By Integra 20 September 2005 37

Help needed in saving Verdon Street!

As per all of the inner suburbs of Canberra, we are being invaded by the developer/urban infill virus. If you have ever been in our street you will know that it is a beautiful tree lined street with many traditional red brick houses, grassy front lawns and beautiful street scape. To add to this we are a close knit group with a majority of the residents being families who all get along. This truely is a beautiful piece of Canberra, we have share christmas bbqs, fireworks nights, games of street cricket and soccer etc…

Due to all the recent developments in the area our little street has become a parking lot. A majority of the traffic is from the people who work in the nearby offices on Northbourne too cheap to pay for parking right outside their building (you are damaging the environment by driving learn to pay for parking like the rest of us). This has lead to our garbage not being collected on 3 occasions over the past few months because the garbo’s can’t fit the trucks into the street or when they do squeeze in they can’t get to the bins due to some ‘bright spark’ parking right in front of them.
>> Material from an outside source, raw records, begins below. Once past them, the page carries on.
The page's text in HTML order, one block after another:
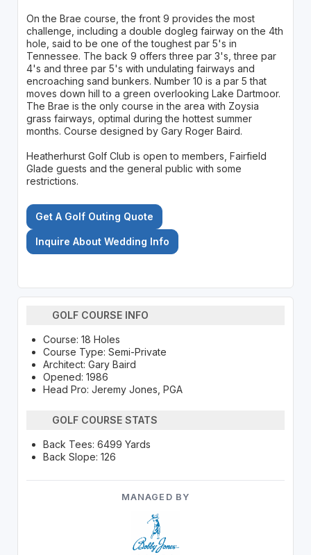
On the Brae course, the front 9 provides the most
challenge, including a double dogleg fairway on the 4th
hole, said to be one of the toughest par 5's in
Tennessee. The back 9 offers three par 3's, three par
4's and three par 5's with undulating fairways and
encroaching sand bunkers. Number 10 is a par 5 that
moves down hill to a green overlooking Lake Dartmoor.
The Brae is the only course in the area with Zoysia
grass fairways, optimal during the hottest summer
months. Course designed by Gary Roger Baird.
Heatherhurst Golf Club is open to members, Fairfield
Glade guests and the general public with some
restrictions.
Get A Golf Outing Quote
Inquire About Wedding Info
GOLF COURSE INFO
Course: 18 Holes
Course Type: Semi-Private
Architect: Gary Baird
Opened: 1986
Head Pro: Jeremy Jones, PGA
GOLF COURSE STATS
Back Tees: 6499 Yards
Back Slope: 126
MANAGED BY
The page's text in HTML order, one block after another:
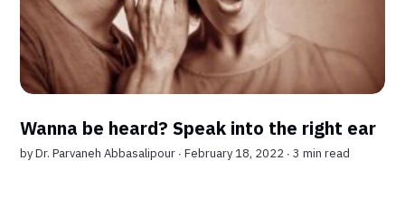
Wanna be heard? Speak into the right ear
byDr. Parvaneh Abbasalipour ∙ February 18, 2022 ∙3 min read
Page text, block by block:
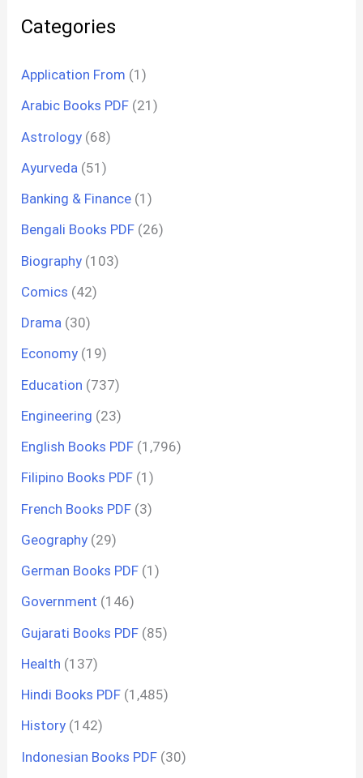
Categories
Application From (1)
Arabic Books PDF (21)
Astrology (68)
Ayurveda (51)
Banking & Finance (1)
Bengali Books PDF (26)
Biography (103)
Comics (42)
Drama (30)
Economy (19)
Education (737)
Engineering (23)
English Books PDF (1,796)
Filipino Books PDF (1)
French Books PDF (3)
Geography (29)
German Books PDF (1)
Government (146)
Gujarati Books PDF (85)
Health (137)
Hindi Books PDF (1,485)
History (142)
Indonesian Books PDF (30)
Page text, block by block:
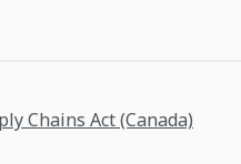
Chains Act (Canada)
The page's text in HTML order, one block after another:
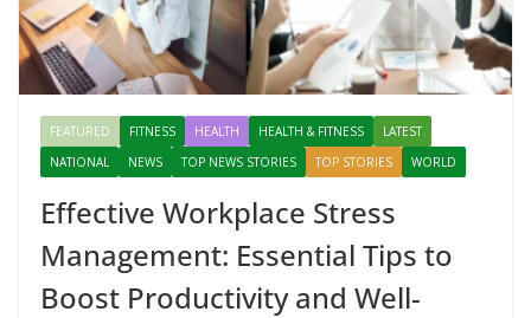
FEATURED FITNESS HEALTH HEALTH & FITNESS
LATEST
NATIONAL
NEWS TOP NEWS STORIES TOP STORIES WORLD
Effective Workplace Stress
Management: Essential Tips to
Boost Productivity and Well-
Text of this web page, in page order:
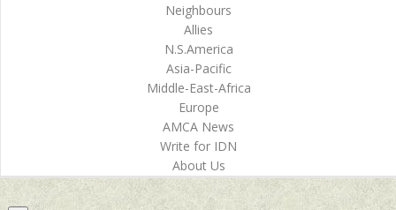
Neighbours
Allies
N.S.America
Asia-Pacific
Middle-East-Africa
Europe
AMCA News
Write for IDN
About Us
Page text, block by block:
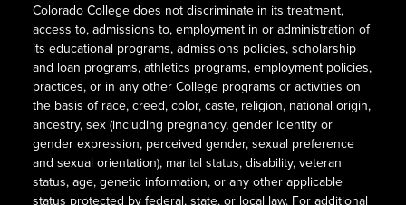
Colorado College does not discriminate in its treatment,
access to, admissions to, employment in or administration of
its educational programs, admissions policies, scholarship
and loan programs, athletics programs, employment policies,
practices, or in any other College programs or activities on
the basis of race, creed, color, caste, religion, national origin,
ancestry, sex (including pregnancy, gender identity or
gender expression, perceived gender, sexual preference
and sexual orientation), marital status, disability, veteran
status, age, genetic information, or any other applicable
status protected by federal, state, or local law. For additional

Whilst this is bad enough we are now being invaded by a proposed development at the end of our street, who has kindly offered Verdon Street as vistor parking in its planning. On top of the extra noise, traffic and the impact the surrounding houses the proposed units are to be a complete eyesore.

We held a street meeting with the proposed developer last night to discuss the impact. He just said that he didn’t have to listen to any of our concerns as he was happy face us in the AAT. Where I am sure he will bring a lawyer and some paid off experts. We are seeking assistance from other ACT residents who have appealed developments in their area. We are have until next week to lodge our objections and we would love to get some assistance in if not stopping the development at least having our concerns regarding safety, parking, traffic, visual and financial impact on the other houses.

Thanks in advance..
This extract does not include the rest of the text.